The most important limitations of our study are its observational, uncontrolled nature and the fact that data were collected retrospectively, so that some gaps were unavoidable. The cases in our study can be considered “incident,” because inclusion was based on the initial diagnosis of RHC. However, as observed in previous analyses, it is likely that “prevalent” cases influence general survival, resulting in a survival bias in our study.
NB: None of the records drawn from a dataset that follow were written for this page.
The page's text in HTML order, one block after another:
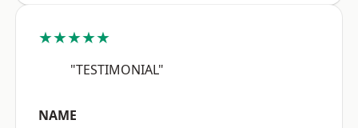
★★★★★
"TESTIMONIAL"
NAME
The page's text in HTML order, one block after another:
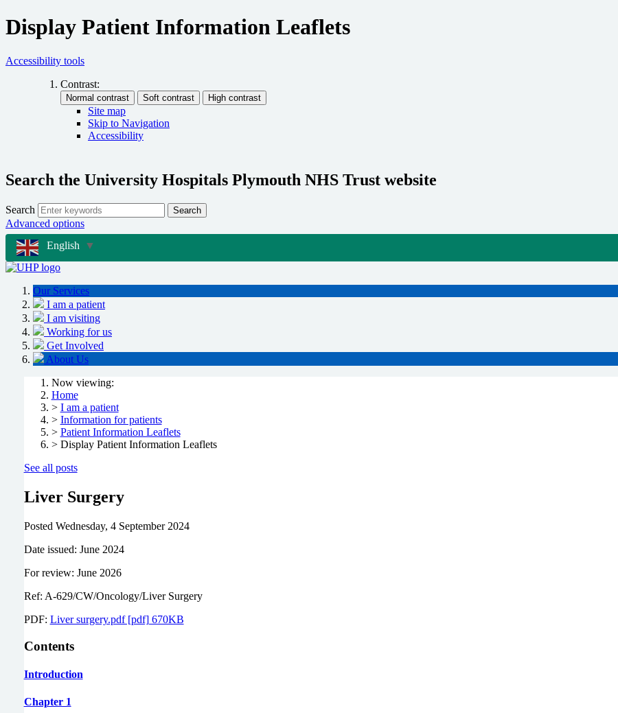
Display Patient Information Leaflets
Accessibility tools
Contrast:
Site map
Skip to Navigation
Accessibility
Search the University Hospitals Plymouth NHS Trust website
Search Search
Advanced options
English ▼
Our Services
I am a patient
I am visiting
Working for us
Get Involved
About Us
Now viewing:
Home
> I am a patient
> Information for patients
> Patient Information Leaflets
> Display Patient Information Leaflets
See all posts
Liver Surgery
Posted Wednesday, 4 September 2024
Date issued: June 2024
For review: June 2026
Ref: A-629/CW/Oncology/Liver Surgery
PDF: Liver surgery.pdf [pdf] 670KB
Contents
Introduction
Chapter 1
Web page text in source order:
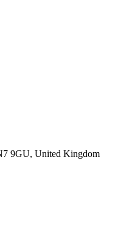
9GU, United Kingdom
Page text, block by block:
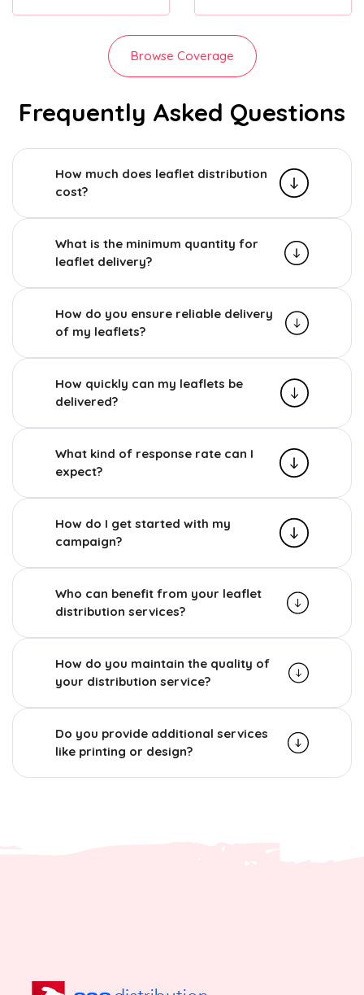
Browse Coverage
Frequently Asked Questions
How much does leaflet distribution
cost?
What is the minimum quantity for
leaflet delivery?
How do you ensure reliable delivery
of my leaflets?
How quickly can my leaflets be
delivered?
What kind of response rate can I
expect?
How do I get started with my
campaign?
Who can benefit from your leaflet
distribution services?
How do you maintain the quality of
your distribution service?
Do you provide additional services
like printing or design?
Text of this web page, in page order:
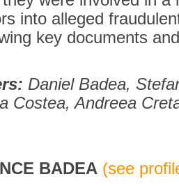
into alleged
key documents
Daniel Badea,
Costea, Andreea
BADEA (see
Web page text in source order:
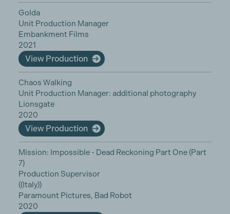
Golda
Unit Production Manager
Embankment Films
2021
View Production
Chaos Walking
Unit Production Manager: additional photography
Lionsgate
2020
View Production
Mission: Impossible - Dead Reckoning Part One (Part
7)
Production Supervisor
((Italy))
Paramount Pictures, Bad Robot
2020
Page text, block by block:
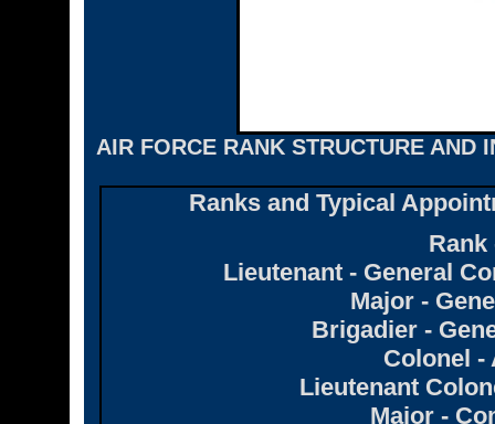
AIR FORCE RANK STRUCTURE AND
Ranks and Typical
Rank
Lieutenant - General
Major -
Brigadier -
Colonel -
Lieutenant
Major -
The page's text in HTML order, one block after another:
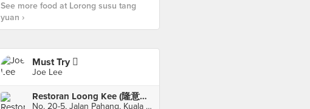
See more food at Lorong susu tang
yuan ›
Must Try 
Joe Lee
Restoran Loong Kee (隆意海鲜饭店)
No. 20-5, Jalan Pahang, Kuala Lumpur
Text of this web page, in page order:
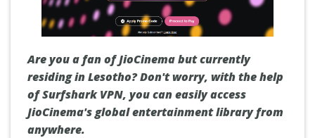
Are you a fan of JioCinema but currently
residing in Lesotho? Don't worry, with the help
of Surfshark VPN, you can easily access
JioCinema's global entertainment library from
anywhere.
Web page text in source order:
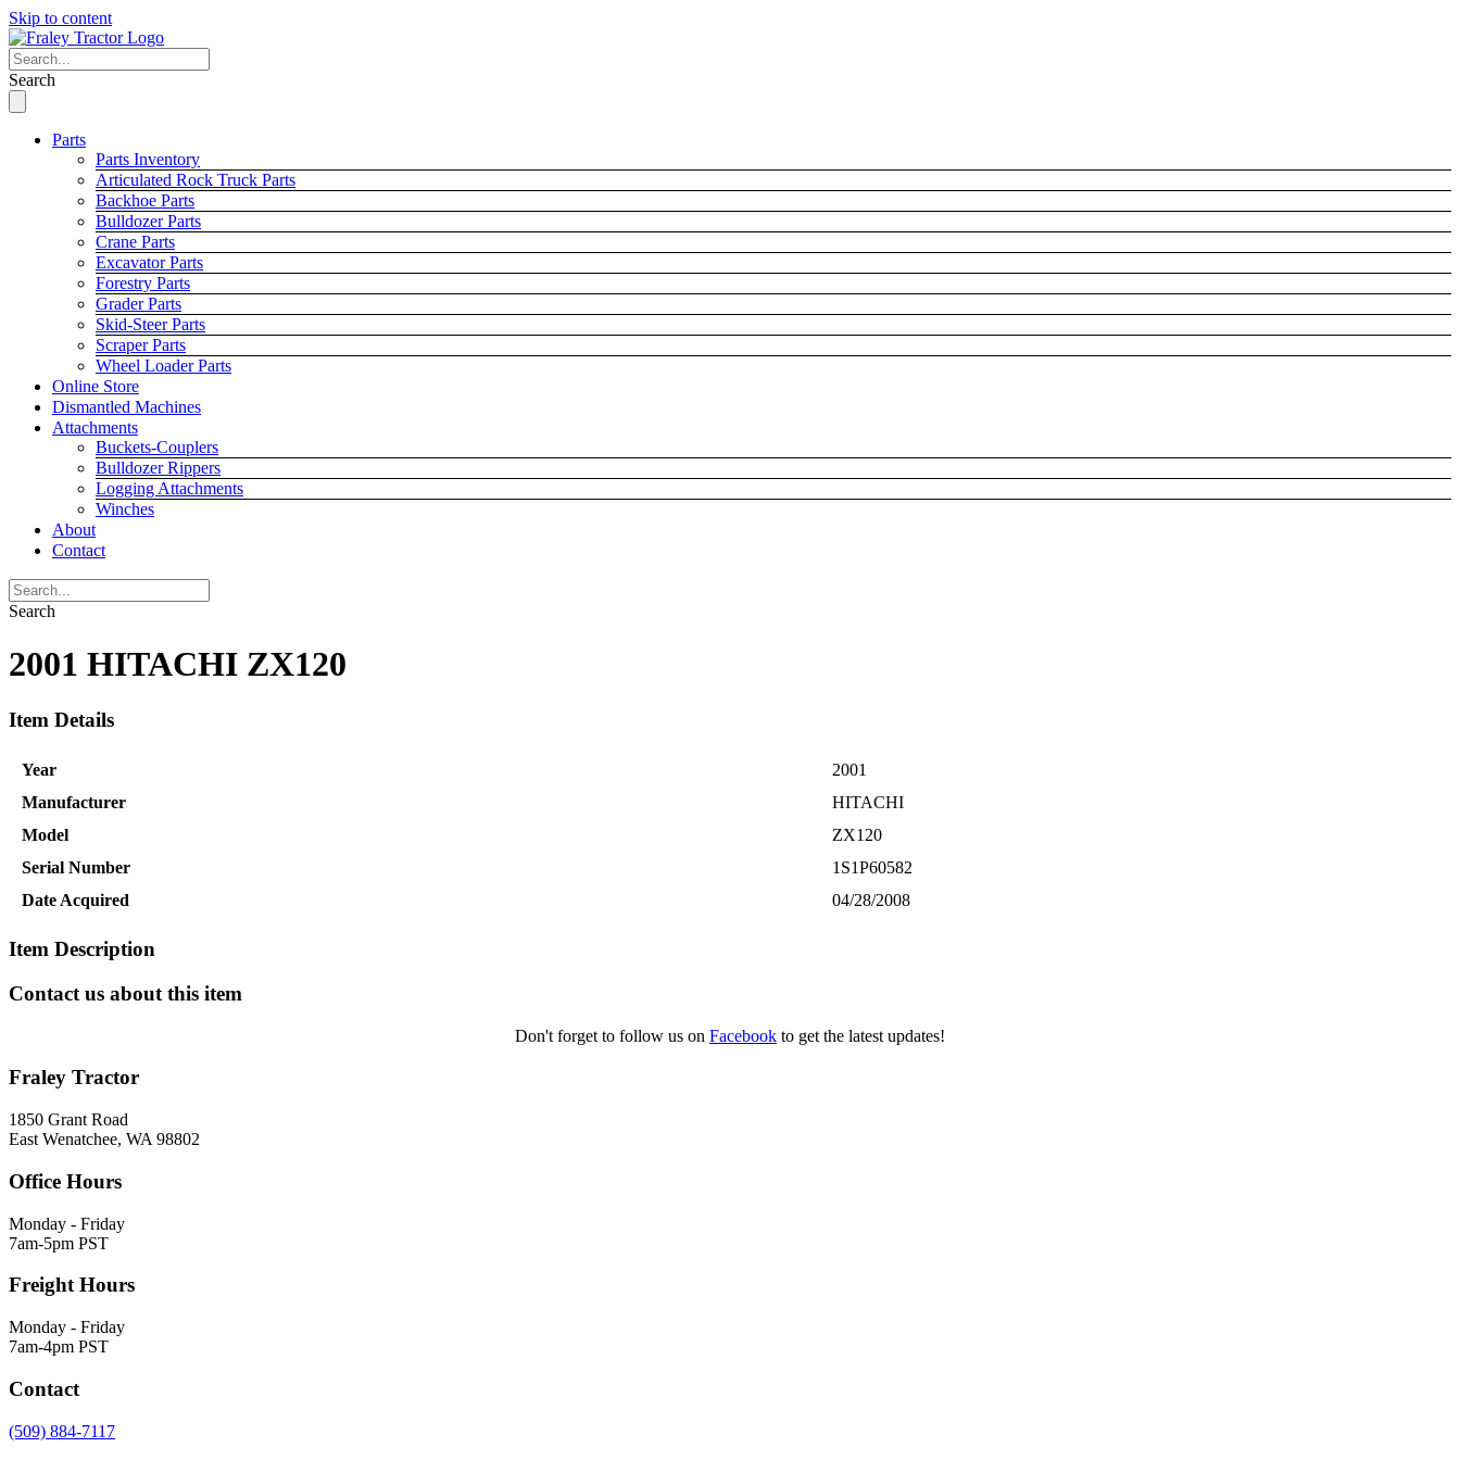
Skip to content
Search
Parts
Parts Inventory
Articulated Rock Truck Parts
Backhoe Parts
Bulldozer Parts
Crane Parts
Excavator Parts
Forestry Parts
Grader Parts
Skid-Steer Parts
Scraper Parts
Wheel Loader Parts
Online Store
Dismantled Machines
Attachments
Buckets-Couplers
Bulldozer Rippers
Logging Attachments
Winches
About
Contact
Search
2001 HITACHI ZX120
Item Details
Year
2001
Manufacturer
HITACHI
Model
ZX120
Serial Number
1S1P60582
Date Acquired
04/28/2008
Item Description
Contact us about this item
Don't forget to follow us on Facebook to get the latest updates!
Fraley Tractor
1850 Grant Road
East Wenatchee, WA 98802
Office Hours
Monday - Friday
7am-5pm PST
Freight Hours
Monday - Friday
7am-4pm PST
Contact
(509) 884-7117
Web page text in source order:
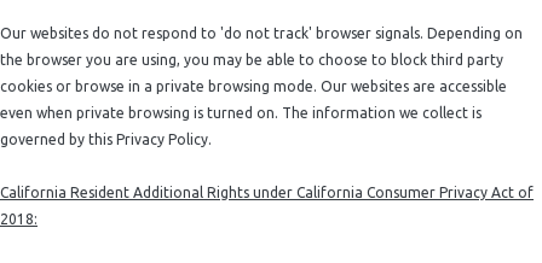
Our websites do not respond to 'do not track' browser signals. Depending on
the browser you are using, you may be able to choose to block third party
cookies or browse in a private browsing mode. Our websites are accessible
even when private browsing is turned on. The information we collect is
governed by this Privacy Policy.
California Resident Additional Rights under California Consumer Privacy Act of
2018:
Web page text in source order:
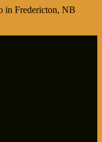
in Fredericton, NB
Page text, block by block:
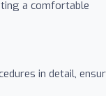
a comfortable
in detail,
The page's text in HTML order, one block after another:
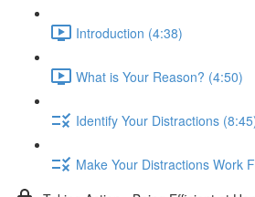
Introduction (4:38)
What is Your Reason? (4:50)
Identify Your Distractions
Make Your Distractions Work
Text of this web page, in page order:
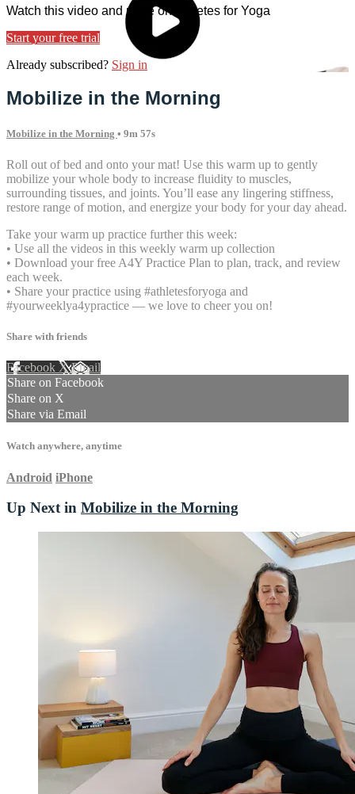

Our data may be conservative estimates of the true prevalence, as they include only patients diagnosed at a single PH reference center.

Conclusions

The PHC registry equation accurately predicted survival in Sch-PAH patients, particularly during the first 3 years of follow-up and may be a useful tool to identify patients at increased risk in endemic areas. Factors validated as predictive in WHO group I PAH patients included in this study were not associated with Sch-PAH prognosis. Further studies with larger numbers of patients are needed for comparison with our results and to characterize the prognosis of a chronic, life-threatening disease with a wide geographic distribution in Brazil, especially among disadvantaged inhabitants of endemic areas.

Funding sources

This research did not receive any specific grant from funding agencies in the public, commercial, or not-for-profit sectors.

Declaration of Competing Interest

CGPR, none; AAM, none; MTCM, none; SAO, none; LMVN, none; NAVP, none; GHBG, none; DCSF, none; GMM, none.